Data at 4 years were consistent with 2-year follow-up data: similar improvement in personal recovery outcomes but higher housing stability, autonomy and lower use of hospital services in the HF group compared to the TAU group, with the exception of an ongoing alcohol issue. These sustained benefits support HF as a valuable intervention for the homeless patients with severe mental illness.
ClinicalTrials.gov identifier: NCT01570712.
住房优先(HF)是一种以康复为导向的方法,已被证明在稳定严重精神障碍的无家可归者的住房状况方面是有效的,但与标准治疗相比,在短期基础上对康复结果的影响有限。本研究旨在评估在法国四个城市(里尔、马赛、巴黎和图卢兹)进行的 Un Chez Soi d'Abord 试验的 4 年数据中,对需要精神和身体健康服务高支持的无家可归者实施 HF 模式对康复、住房稳定、生活质量、医疗保健使用、心理健康症状和成瘾问题的影响。
这是一项多中心随机对照试验,于 2011 年 8 月至 2018 年 4 月进行,意向治疗分析在四个法国城市进行:里尔、马赛、巴黎和图卢兹。参与者为患有 DSM-IV-TR 双相情感障碍或精神分裂症诊断的无家可归者或住房不稳定者。比较了两组:HF 组(n=353)立即获得独立住房和强化社区治疗团队的支持;治疗常规组(TAU)(n=350)可获得现有支持和服务。主要结局是个人康复(康复评估量表(RAS)量表)、住房稳定、生活质量(S-QoL)、总体身体和心理健康状况(医疗结果研究 36 项简短健康调查问卷(SF-36))、住院天数、心理健康症状(改良科罗拉多症状指数(MCSI))和成瘾(迷你国际神经精神访谈(MINI)和酒精使用障碍识别测试(AUDIT))。使用纵向和聚类设计进行混合模型,并根据首次街头年龄、性别和精神障碍诊断进行调整。测试了时间×组和地点×时间交互作用。

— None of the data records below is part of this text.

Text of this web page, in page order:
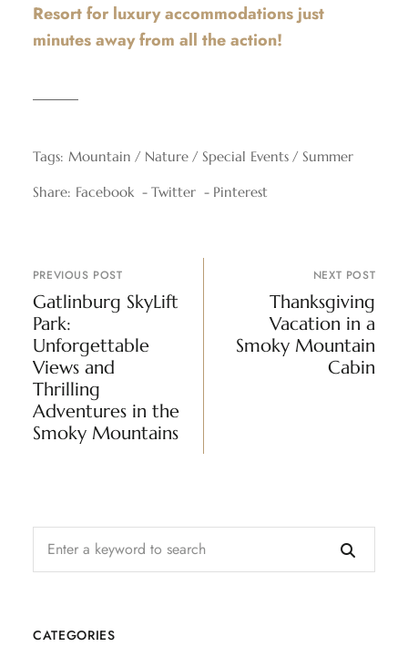
Resort for luxury accommodations just
minutes away from all the action!
Tags: Mountain Nature Special Events Summer
Share: Facebook Twitter Pinterest
PREVIOUS POST
Gatlinburg SkyLift
Park:
Unforgettable
Views and
Thrilling
Adventures in the
Smoky Mountains
NEXT POST
Thanksgiving
Vacation in a
Smoky Mountain
Cabin
CATEGORIES
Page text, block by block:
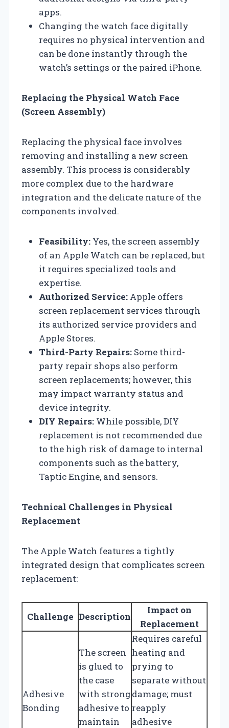
apps.
Changing the watch face digitally
requires no physical intervention and
can be done instantly through the
watch’s settings or the paired iPhone.
Replacing the Physical Watch Face
(Screen Assembly)
Replacing the physical face involves
removing and installing a new screen
assembly. This process is considerably
more complex due to the hardware
integration and the delicate nature of the
components involved.
Feasibility: Yes, the screen assembly
of an Apple Watch can be replaced, but
it requires specialized tools and
expertise.
Authorized Service: Apple offers
screen replacement services through
its authorized service providers and
Apple Stores.
Third-Party Repairs: Some third-
party repair shops also perform
screen replacements; however, this
may impact warranty status and
device integrity.
DIY Repairs: While possible, DIY
replacement is not recommended due
to the high risk of damage to internal
components such as the battery,
Taptic Engine, and sensors.
Technical Challenges in Physical
Replacement
The Apple Watch features a tightly
integrated design that complicates screen
replacement:
Challenge Description
Impact on
Replacement
Adhesive
Bonding
The screen
is glued to
the case
with strong
adhesive to
maintain
Requires careful
heating and
prying to
separate without
damage; must
reapply
adhesive
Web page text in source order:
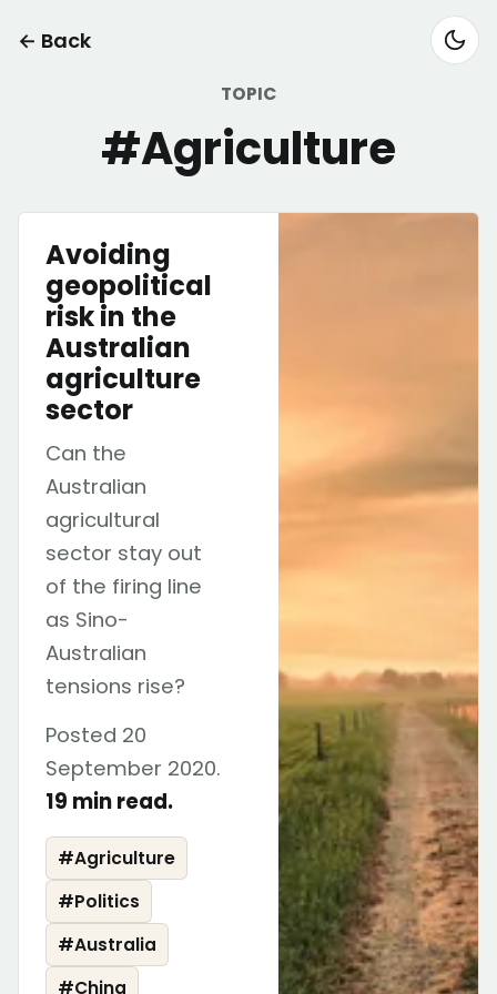
← Back
TOPIC
#Agriculture
Avoiding
geopolitical
risk in the
Australian
agriculture
sector
Can the
Australian
agricultural
sector stay out
of the firing line
as Sino-
Australian
tensions rise?
Posted 20
September 2020.
19 min read.
#Agriculture
#Politics
#Australia
#China
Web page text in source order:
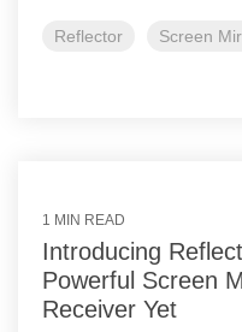
Reflector Screen
1 MIN READ
Introducing
Powerful Screen
Receiver Yet
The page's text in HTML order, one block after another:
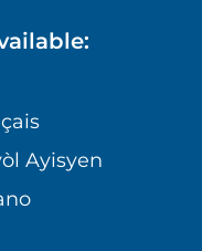
Ayisyen
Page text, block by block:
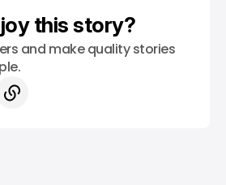
this story?
and make quality stories
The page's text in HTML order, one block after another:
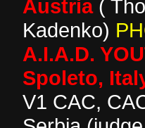
Austria(
Kadenko)
A.I.A.D.
Spoleto,
V1 CAC,
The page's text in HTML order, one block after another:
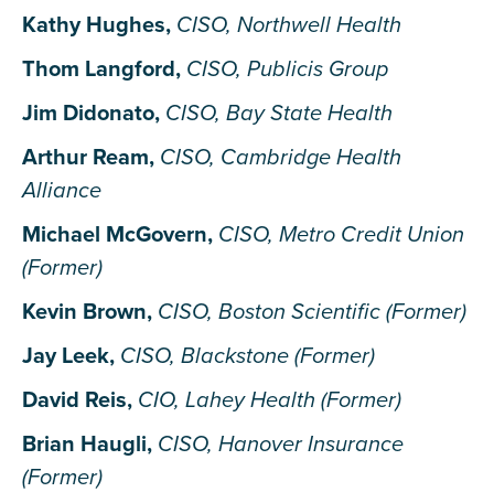
Kathy Hughes, CISO, Northwell Health
Thom Langford, CISO, Publicis Group
Jim Didonato, CISO, Bay State Health
Arthur Ream, CISO, Cambridge Health
Alliance
Michael McGovern, CISO, Metro Credit Union
(Former)
Kevin Brown, CISO, Boston Scientific (Former)
Jay Leek, CISO, Blackstone (Former)
David Reis, CIO, Lahey Health (Former)
Brian Haugli, CISO, Hanover Insurance
(Former)
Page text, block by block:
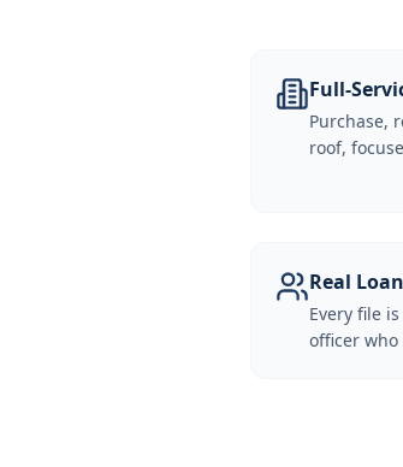
Full-
Purchase,
roof,
Real
Every file
officer who
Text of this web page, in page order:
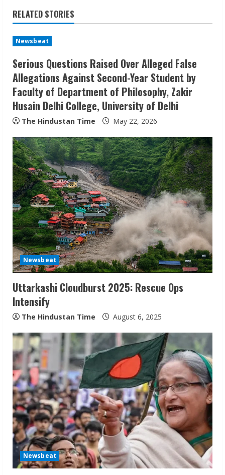
i
n
u
e
R
e
a
d
i
n
g
RELATED STORIES
Newsbeat
Serious Questions Raised Over Alleged False
Allegations Against Second-Year Student by
Faculty of Department of Philosophy, Zakir
Husain Delhi College, University of Delhi
The Hindustan Time May 22, 2026
Newsbeat
Uttarkashi Cloudburst 2025: Rescue Ops
Intensify
The Hindustan Time August 6, 2025
Newsbeat
2
Sudhakaran Soundararaj Builds Career
Network
August 7, 2026
3
Sentian Larex Indian DJ Reaching Global
Audiences
August 7, 2026
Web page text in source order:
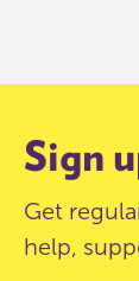
Sign
Get
help,

703 名参与者[123 名(18%)女性]的平均年龄为 39 岁(95%CI 38.0-39.5 岁)。两组的 RAS 指数均从基线改善到 48 个月,HF 组和 TAU 组之间在随访期间没有发现统计学上的显著变化。HF 患者表现出更好的自主性(调整后的β=2.6,95%CI 1.2-4.1)和情感生活(2.3,95%CI 0.5-4.1)、更高的住房稳定性(28.6,95%CI 25.1-32.1)、更低的住院天数(-3.14,95%CI-5.2 至-1.1)和改善的 SF-36 心理健康复合评分(-0.8,95%CI-1.6 至-0.1)。HF 组在基线和 48 个月之间有更高的酒精摄入量。未观察到自我报告的心理健康症状或物质依赖的显著差异。
4 年的数据与 2 年的随访数据一致:HF 组在个人康复结果方面有类似的改善,但与 TAU 组相比,HF 组的住房稳定性、自主性和较低的医院服务使用率更高,除了持续存在的酒精问题。这些持续的益处支持 HF 作为一种有价值的干预措施,适用于患有严重精神疾病的无家可归者。
ClinicalTrials.gov 标识符:NCT01570712。